Given a random sample of \(n\) units, we can estimate \(ATT(g,t)\) using the sample analog of the identification results in Theorem Theorem B.1. Under the no anticipation assumption and the parallel trends assumption based on the never-treated group, for all \(g \in \mathcal{G}\) and \(t \geq g\), we can estimate \(ATT(g,t)\) as \[ \begin{align} \widehat{ATT}(g,t) &= \frac{1}{n_g}\sum_{i=1}^n (Y_{it} - Y_{i,g-1})\mathbf{1}\{G_i = g\} \\ &- \frac{1}{n_\infty}\sum_{i=1}^n (Y_{it} - Y_{i,g-1})\mathbf{1}\{G_i = \infty\}, \end{align} \] where \(n_g = \sum_{i=1}^n \mathbf{1}\{G_i = g\}\) and \(n_\infty = \sum_{i=1}^n \mathbf{1}\{G_i = \infty\}\) are the number of units in cohort \(g\) and the never-treated group, respectively. The second result in Theorem B.1, for all \(g \in \mathcal{G}\) and \(t \geq g\), we can estimate \(ATT(g,t)\) as \[ \begin{align} \widehat{ATT}(g,t) &= \frac{1}{n_g}\sum_{i=1}^n (Y_{it} - Y_{i,g-1})\mathbf{1}\{G_i = g\} \\ &- \frac{1}{n_{\max\{g,t\}}}\sum_{i=1}^n (Y_{it} - Y_{i,g-1})\mathbf{1}\{G_i > \max\{g,t\}\}, \end{align} \] where \(n_{\max\{g,t\}} = \sum_{i=1}^n \mathbf{1}\{G_i > \max\{g,t\}\}=\sum_{i=1}^n \mathbf{1}\{G_i > t\}\) is the number of units in the not-yet-treated cohorts. Finally, under the parallel trends assumption for every period and group, for all \(g, g' \in \mathcal{G}\) and time periods \(t\) such that \(g'> t\) and \(t \geq g\), we can estimate \(ATT(g,t)\) as \[ \begin{align} \widehat{ATT}(g,t) &= \frac{1}{n_g}\sum_{i=1}^n (Y_{it} - Y_{i,t_0})\mathbf{1}\{G_i = g\} \\ &- \frac{1}{n_{g'}}\sum_{i=1}^n (Y_{it} - Y_{i,t_0})\mathbf{1}\{G_i = g'\}, \end{align} \] where \(n_{g'} = \sum_{i=1}^n \mathbf{1}\{G_i = g'\}\) is the number of units in cohort \(g'\), and \(t_0\) is any time period such that \(t_0 < g\).

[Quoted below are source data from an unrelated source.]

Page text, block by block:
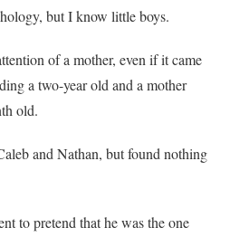
but I know little boys.
of a mother, even if it came
a two-year old and a mother
old.
and Nathan, but found nothing
to pretend that he was the one
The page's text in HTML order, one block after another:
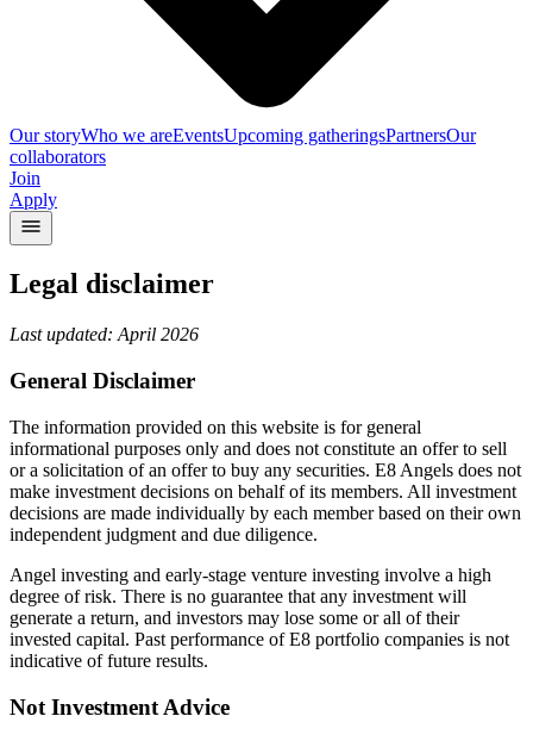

For statistical inference, Callaway and Sant’Anna (2021) suggest using the multiplier bootstrap method to compute standard errors for \(\widehat{ATT}(g,t)\). We will use the did package to implement these estimation and inference procedures in the application below.
B.1.3 Aggregating group-time average treatment effects
In the staggered treatment design, for a cohort \(g \in \mathcal{G}\), we can have different group-time average treatment effects across time periods. For example, for cohort \(g\), we can have \(ATT(g,g)\), which is the average treatment effect for units in cohort \(g\) in the first period after they receive treatment; \(ATT(g,g+1)\), which is the average treatment effect for units in cohort \(g\) in the second period after they receive treatment; and so on. Across all cohorts and time periods, there may be a large number of group-time average treatment effects, which can be difficult to summarize and interpret. There can be several ways to aggregate the group-time average treatment effects into summary measures. See Table 1 in Callaway and Sant’Anna (2021) for a summary of the different aggregation methods proposed in the literature.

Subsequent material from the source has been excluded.